> **DESCRIPTION OF THE TASK**: Pictures aside, repeat the whole listing word for word.

> **DATA PROVIDED**:
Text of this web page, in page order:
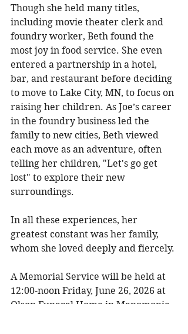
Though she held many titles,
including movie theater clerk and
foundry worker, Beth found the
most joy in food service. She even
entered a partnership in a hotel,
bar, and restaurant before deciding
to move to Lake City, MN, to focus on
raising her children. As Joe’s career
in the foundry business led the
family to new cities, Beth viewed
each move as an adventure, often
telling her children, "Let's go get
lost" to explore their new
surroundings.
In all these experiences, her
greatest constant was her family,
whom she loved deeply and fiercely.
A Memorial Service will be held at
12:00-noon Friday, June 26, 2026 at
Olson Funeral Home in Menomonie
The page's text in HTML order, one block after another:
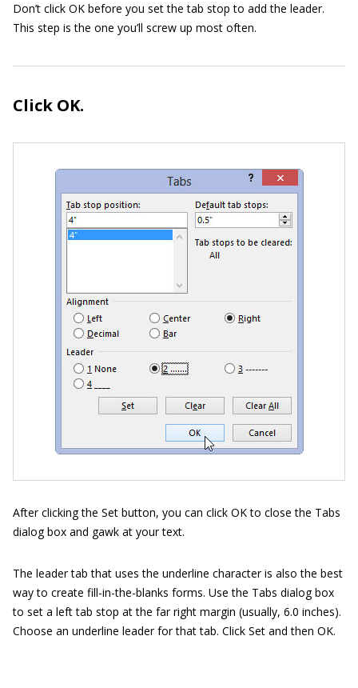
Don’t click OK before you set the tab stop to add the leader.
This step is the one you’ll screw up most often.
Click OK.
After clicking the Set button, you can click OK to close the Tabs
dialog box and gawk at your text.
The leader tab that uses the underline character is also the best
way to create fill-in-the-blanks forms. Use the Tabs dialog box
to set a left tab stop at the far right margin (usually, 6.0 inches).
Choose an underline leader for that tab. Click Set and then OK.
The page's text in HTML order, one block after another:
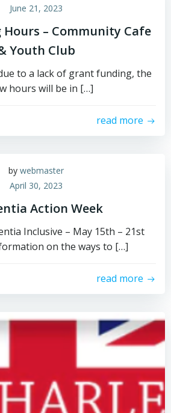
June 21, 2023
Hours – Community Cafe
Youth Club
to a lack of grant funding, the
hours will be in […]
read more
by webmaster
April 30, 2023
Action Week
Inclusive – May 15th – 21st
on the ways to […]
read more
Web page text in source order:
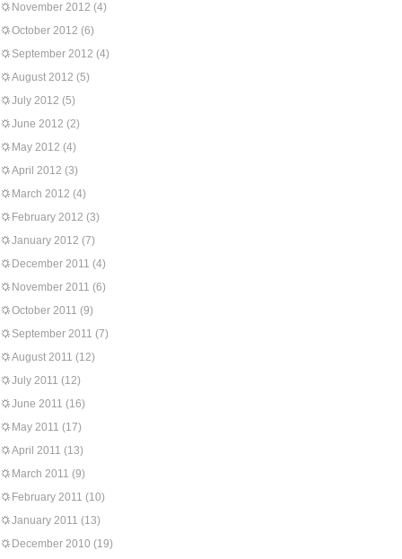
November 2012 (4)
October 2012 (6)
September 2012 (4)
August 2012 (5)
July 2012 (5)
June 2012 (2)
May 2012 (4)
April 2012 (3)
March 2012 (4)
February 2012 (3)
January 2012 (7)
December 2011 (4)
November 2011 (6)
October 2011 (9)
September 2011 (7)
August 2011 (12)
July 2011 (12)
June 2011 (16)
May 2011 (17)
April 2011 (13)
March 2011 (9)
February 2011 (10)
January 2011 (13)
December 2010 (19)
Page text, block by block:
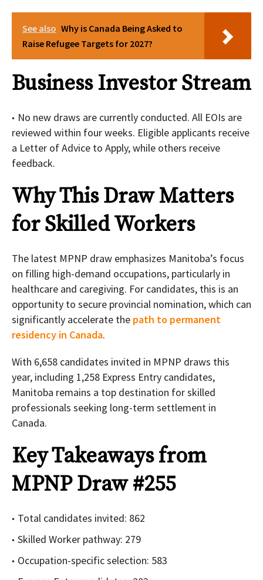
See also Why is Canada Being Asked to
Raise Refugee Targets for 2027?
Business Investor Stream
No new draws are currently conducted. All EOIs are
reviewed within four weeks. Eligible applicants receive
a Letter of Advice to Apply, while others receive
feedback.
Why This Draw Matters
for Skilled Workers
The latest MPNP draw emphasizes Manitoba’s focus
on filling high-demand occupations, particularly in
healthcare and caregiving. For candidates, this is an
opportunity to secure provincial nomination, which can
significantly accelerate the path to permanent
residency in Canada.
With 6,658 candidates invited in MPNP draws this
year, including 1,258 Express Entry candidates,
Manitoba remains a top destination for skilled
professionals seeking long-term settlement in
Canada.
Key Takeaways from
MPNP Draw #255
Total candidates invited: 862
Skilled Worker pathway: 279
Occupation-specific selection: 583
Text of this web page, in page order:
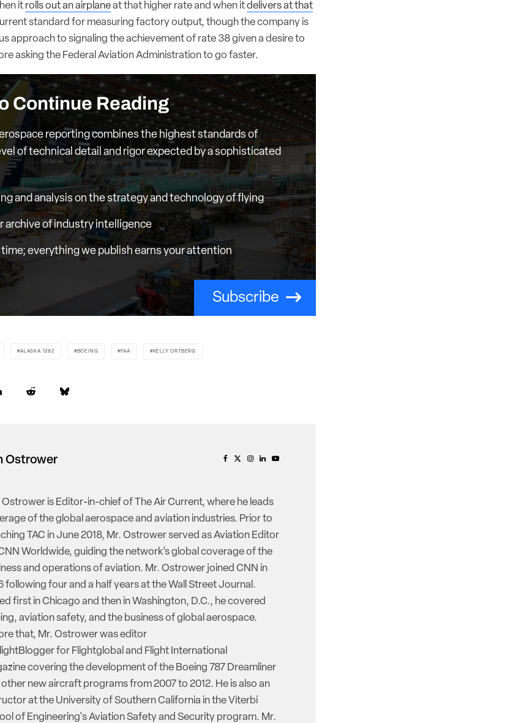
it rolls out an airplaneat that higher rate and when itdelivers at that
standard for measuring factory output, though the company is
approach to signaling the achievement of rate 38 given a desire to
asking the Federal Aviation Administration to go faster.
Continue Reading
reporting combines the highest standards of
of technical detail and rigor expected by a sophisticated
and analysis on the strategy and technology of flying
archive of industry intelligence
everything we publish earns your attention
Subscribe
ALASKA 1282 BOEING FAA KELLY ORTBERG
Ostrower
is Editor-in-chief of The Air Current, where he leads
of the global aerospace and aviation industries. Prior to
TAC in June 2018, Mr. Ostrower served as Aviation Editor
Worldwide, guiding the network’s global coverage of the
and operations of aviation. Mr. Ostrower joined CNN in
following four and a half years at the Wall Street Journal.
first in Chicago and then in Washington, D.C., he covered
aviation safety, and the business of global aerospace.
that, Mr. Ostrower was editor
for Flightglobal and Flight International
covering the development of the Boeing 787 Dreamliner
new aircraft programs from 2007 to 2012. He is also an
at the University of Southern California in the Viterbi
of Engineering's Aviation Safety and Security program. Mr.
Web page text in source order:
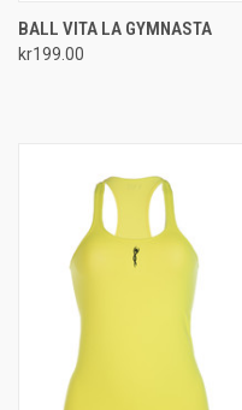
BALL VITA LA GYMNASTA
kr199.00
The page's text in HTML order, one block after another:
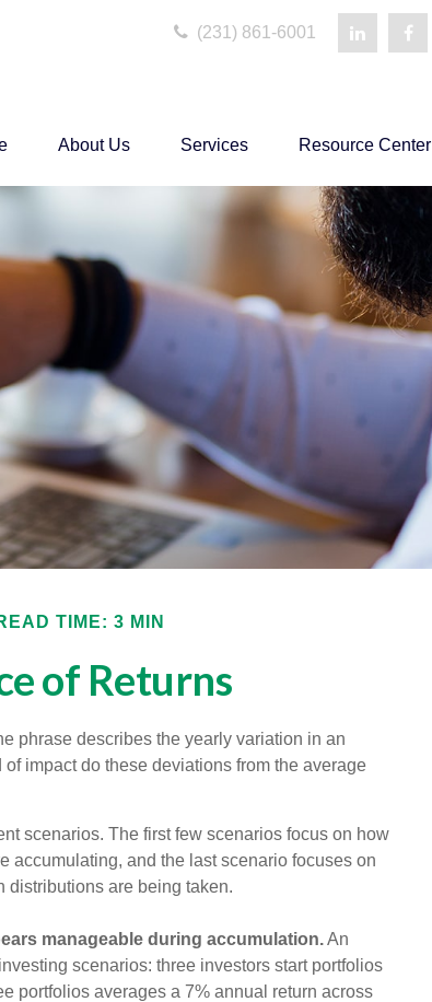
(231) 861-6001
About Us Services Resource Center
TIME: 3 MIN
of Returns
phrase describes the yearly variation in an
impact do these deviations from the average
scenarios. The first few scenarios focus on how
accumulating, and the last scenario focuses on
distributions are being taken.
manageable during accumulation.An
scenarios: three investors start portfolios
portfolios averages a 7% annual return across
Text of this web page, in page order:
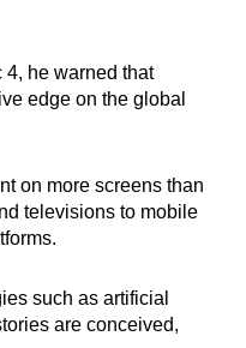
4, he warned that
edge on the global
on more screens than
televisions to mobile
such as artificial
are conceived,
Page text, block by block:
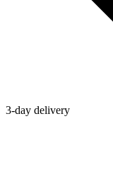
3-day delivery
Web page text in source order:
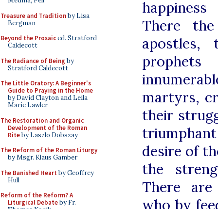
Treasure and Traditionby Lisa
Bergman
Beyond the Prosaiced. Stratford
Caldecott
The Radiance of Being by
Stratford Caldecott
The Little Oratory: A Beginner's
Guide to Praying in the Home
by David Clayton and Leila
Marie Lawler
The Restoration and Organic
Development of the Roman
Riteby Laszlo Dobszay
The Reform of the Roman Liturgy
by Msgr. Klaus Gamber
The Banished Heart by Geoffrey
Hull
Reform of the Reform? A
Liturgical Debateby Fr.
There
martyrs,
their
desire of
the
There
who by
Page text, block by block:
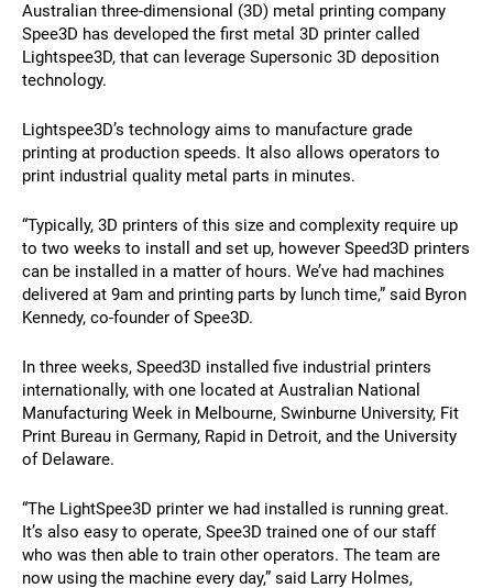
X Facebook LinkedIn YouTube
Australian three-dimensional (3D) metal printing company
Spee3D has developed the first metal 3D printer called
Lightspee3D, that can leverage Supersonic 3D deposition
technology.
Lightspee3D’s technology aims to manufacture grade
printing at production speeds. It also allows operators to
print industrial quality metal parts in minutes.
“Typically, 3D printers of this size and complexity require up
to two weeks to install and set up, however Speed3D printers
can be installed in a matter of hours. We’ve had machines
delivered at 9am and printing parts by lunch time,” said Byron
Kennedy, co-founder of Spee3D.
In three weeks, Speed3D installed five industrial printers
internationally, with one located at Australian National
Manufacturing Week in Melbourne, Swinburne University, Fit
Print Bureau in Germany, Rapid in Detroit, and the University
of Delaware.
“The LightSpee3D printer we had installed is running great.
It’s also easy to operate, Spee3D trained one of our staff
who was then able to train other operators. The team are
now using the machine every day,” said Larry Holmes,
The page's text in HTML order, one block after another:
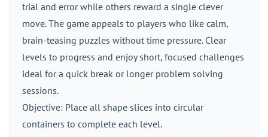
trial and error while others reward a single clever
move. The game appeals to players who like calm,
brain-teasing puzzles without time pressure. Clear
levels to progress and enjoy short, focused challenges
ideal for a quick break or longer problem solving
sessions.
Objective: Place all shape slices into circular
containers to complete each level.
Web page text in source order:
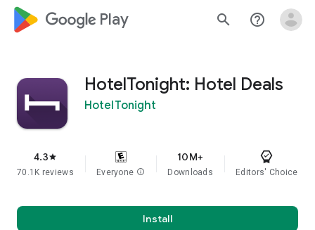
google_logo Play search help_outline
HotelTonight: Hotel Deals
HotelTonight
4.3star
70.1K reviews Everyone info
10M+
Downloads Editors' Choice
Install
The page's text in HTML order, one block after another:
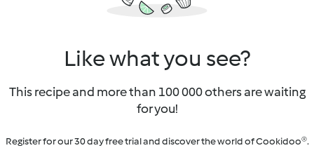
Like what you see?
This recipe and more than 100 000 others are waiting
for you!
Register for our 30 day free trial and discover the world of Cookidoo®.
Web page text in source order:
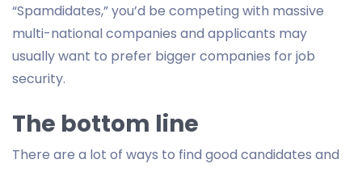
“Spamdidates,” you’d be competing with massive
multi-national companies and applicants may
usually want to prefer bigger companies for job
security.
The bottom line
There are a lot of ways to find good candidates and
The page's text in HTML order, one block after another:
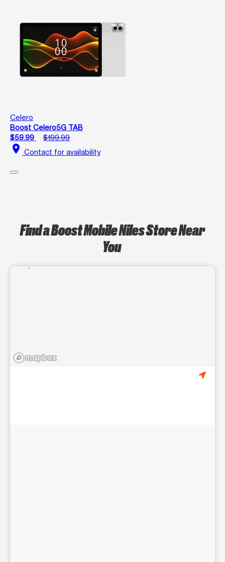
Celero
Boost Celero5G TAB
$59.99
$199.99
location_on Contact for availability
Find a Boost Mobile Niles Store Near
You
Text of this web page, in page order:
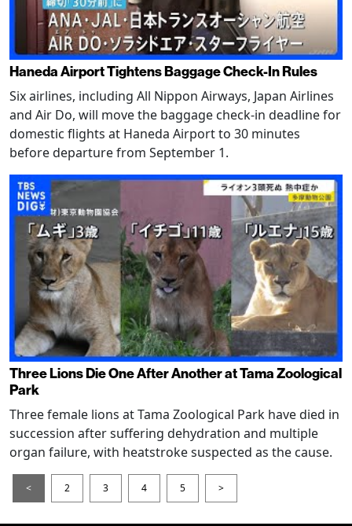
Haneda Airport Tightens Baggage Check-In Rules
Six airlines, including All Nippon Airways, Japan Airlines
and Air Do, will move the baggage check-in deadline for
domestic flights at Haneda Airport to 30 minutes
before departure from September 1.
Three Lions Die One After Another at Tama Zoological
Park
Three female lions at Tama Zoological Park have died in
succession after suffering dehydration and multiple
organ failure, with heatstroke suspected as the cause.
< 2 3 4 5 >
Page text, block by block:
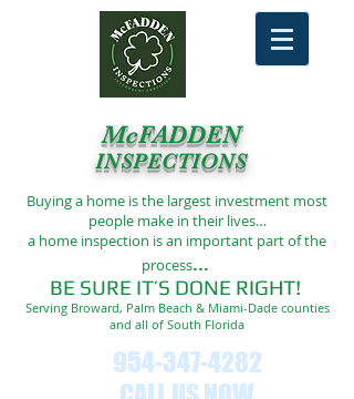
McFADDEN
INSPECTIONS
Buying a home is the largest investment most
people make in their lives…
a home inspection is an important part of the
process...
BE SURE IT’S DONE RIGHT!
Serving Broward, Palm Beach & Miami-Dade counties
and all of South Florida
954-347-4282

> **TASK SOLUTION**:
Text of this web page, in page order:
Though she held many titles,
including movie theater clerk and
foundry worker, Beth found the
most joy in food service. She even
entered a partnership in a hotel,
bar, and restaurant before deciding
to move to Lake City, MN, to focus on
raising her children. As Joe’s career
in the foundry business led the
family to new cities, Beth viewed
each move as an adventure, often
telling her children, "Let's go get
lost" to explore their new
surroundings.
In all these experiences, her
greatest constant was her family,
whom she loved deeply and fiercely.
A Memorial Service will be held at
12:00-noon Friday, June 26, 2026 at
Olson Funeral Home in Menomonie
The page's text in HTML order, one block after another:
Don’t click OK before you set the tab stop to add the leader.
This step is the one you’ll screw up most often.
Click OK.
After clicking the Set button, you can click OK to close the Tabs
dialog box and gawk at your text.
The leader tab that uses the underline character is also the best
way to create fill-in-the-blanks forms. Use the Tabs dialog box
to set a left tab stop at the far right margin (usually, 6.0 inches).
Choose an underline leader for that tab. Click Set and then OK.
The page's text in HTML order, one block after another:
June 21, 2023
Hours – Community Cafe
Youth Club
to a lack of grant funding, the
hours will be in […]
read more
by webmaster
April 30, 2023
Action Week
Inclusive – May 15th – 21st
on the ways to […]
read more
Web page text in source order:
November 2012 (4)
October 2012 (6)
September 2012 (4)
August 2012 (5)
July 2012 (5)
June 2012 (2)
May 2012 (4)
April 2012 (3)
March 2012 (4)
February 2012 (3)
January 2012 (7)
December 2011 (4)
November 2011 (6)
October 2011 (9)
September 2011 (7)
August 2011 (12)
July 2011 (12)
June 2011 (16)
May 2011 (17)
April 2011 (13)
March 2011 (9)
February 2011 (10)
January 2011 (13)
December 2010 (19)
Page text, block by block:
See also Why is Canada Being Asked to
Raise Refugee Targets for 2027?
Business Investor Stream
No new draws are currently conducted. All EOIs are
reviewed within four weeks. Eligible applicants receive
a Letter of Advice to Apply, while others receive
feedback.
Why This Draw Matters
for Skilled Workers
The latest MPNP draw emphasizes Manitoba’s focus
on filling high-demand occupations, particularly in
healthcare and caregiving. For candidates, this is an
opportunity to secure provincial nomination, which can
significantly accelerate the path to permanent
residency in Canada.
With 6,658 candidates invited in MPNP draws this
year, including 1,258 Express Entry candidates,
Manitoba remains a top destination for skilled
professionals seeking long-term settlement in
Canada.
Key Takeaways from
MPNP Draw #255
Total candidates invited: 862
Skilled Worker pathway: 279
Occupation-specific selection: 583
Text of this web page, in page order:
it rolls out an airplaneat that higher rate and when itdelivers at that
standard for measuring factory output, though the company is
approach to signaling the achievement of rate 38 given a desire to
asking the Federal Aviation Administration to go faster.
Continue Reading
reporting combines the highest standards of
of technical detail and rigor expected by a sophisticated
and analysis on the strategy and technology of flying
archive of industry intelligence
everything we publish earns your attention
Subscribe
ALASKA 1282 BOEING FAA KELLY ORTBERG
Ostrower
is Editor-in-chief of The Air Current, where he leads
of the global aerospace and aviation industries. Prior to
TAC in June 2018, Mr. Ostrower served as Aviation Editor
Worldwide, guiding the network’s global coverage of the
and operations of aviation. Mr. Ostrower joined CNN in
following four and a half years at the Wall Street Journal.
first in Chicago and then in Washington, D.C., he covered
aviation safety, and the business of global aerospace.
that, Mr. Ostrower was editor
for Flightglobal and Flight International
covering the development of the Boeing 787 Dreamliner
new aircraft programs from 2007 to 2012. He is also an
at the University of Southern California in the Viterbi
of Engineering's Aviation Safety and Security program. Mr.
Web page text in source order:
BALL VITA LA GYMNASTA
kr199.00
The page's text in HTML order, one block after another:
(231) 861-6001
About Us Services Resource Center
TIME: 3 MIN
of Returns
phrase describes the yearly variation in an
impact do these deviations from the average
scenarios. The first few scenarios focus on how
accumulating, and the last scenario focuses on
distributions are being taken.
manageable during accumulation.An
scenarios: three investors start portfolios
portfolios averages a 7% annual return across
Text of this web page, in page order:
4, he warned that
edge on the global
on more screens than
televisions to mobile
such as artificial
are conceived,
Page text, block by block:
3-day delivery
Web page text in source order:
Treasure and Traditionby Lisa
Bergman
Beyond the Prosaiced. Stratford
Caldecott
The Radiance of Being by
Stratford Caldecott
The Little Oratory: A Beginner's
Guide to Praying in the Home
by David Clayton and Leila
Marie Lawler
The Restoration and Organic
Development of the Roman
Riteby Laszlo Dobszay
The Reform of the Roman Liturgy
by Msgr. Klaus Gamber
The Banished Heart by Geoffrey
Hull
Reform of the Reform? A
Liturgical Debateby Fr.
There
martyrs,
their
desire of
the
There
who by
Page text, block by block:
X Facebook LinkedIn YouTube
Australian three-dimensional (3D) metal printing company
Spee3D has developed the first metal 3D printer called
Lightspee3D, that can leverage Supersonic 3D deposition
technology.
Lightspee3D’s technology aims to manufacture grade
printing at production speeds. It also allows operators to
print industrial quality metal parts in minutes.
“Typically, 3D printers of this size and complexity require up
to two weeks to install and set up, however Speed3D printers
can be installed in a matter of hours. We’ve had machines
delivered at 9am and printing parts by lunch time,” said Byron
Kennedy, co-founder of Spee3D.
In three weeks, Speed3D installed five industrial printers
internationally, with one located at Australian National
Manufacturing Week in Melbourne, Swinburne University, Fit
Print Bureau in Germany, Rapid in Detroit, and the University
of Delaware.
“The LightSpee3D printer we had installed is running great.
It’s also easy to operate, Spee3D trained one of our staff
who was then able to train other operators. The team are
now using the machine every day,” said Larry Holmes,
The page's text in HTML order, one block after another:
trial and error while others reward a single clever
move. The game appeals to players who like calm,
brain-teasing puzzles without time pressure. Clear
levels to progress and enjoy short, focused challenges
ideal for a quick break or longer problem solving
sessions.
Objective: Place all shape slices into circular
containers to complete each level.
Web page text in source order:
google_logo Play search help_outline
HotelTonight: Hotel Deals
HotelTonight
4.3star
70.1K reviews Everyone info
10M+
Downloads Editors' Choice
Install
The page's text in HTML order, one block after another:
Like what you see?
This recipe and more than 100 000 others are waiting
for you!
Register for our 30 day free trial and discover the world of Cookidoo®.
Web page text in source order:
“Spamdidates,” you’d be competing with massive
multi-national companies and applicants may
usually want to prefer bigger companies for job
security.
The bottom line
There are a lot of ways to find good candidates and
The page's text in HTML order, one block after another:
Celero
Boost Celero5G TAB
$59.99
$199.99
location_on Contact for availability
Find a Boost Mobile Niles Store Near
You
Text of this web page, in page order:
Haneda Airport Tightens Baggage Check-In Rules
Six airlines, including All Nippon Airways, Japan Airlines
and Air Do, will move the baggage check-in deadline for
domestic flights at Haneda Airport to 30 minutes
before departure from September 1.
Three Lions Die One After Another at Tama Zoological
Park
Three female lions at Tama Zoological Park have died in
succession after suffering dehydration and multiple
organ failure, with heatstroke suspected as the cause.
< 2 3 4 5 >
Page text, block by block:
McFADDEN
INSPECTIONS
Buying a home is the largest investment most
people make in their lives…
a home inspection is an important part of the
process...
BE SURE IT’S DONE RIGHT!
Serving Broward, Palm Beach & Miami-Dade counties
and all of South Florida
954-347-4282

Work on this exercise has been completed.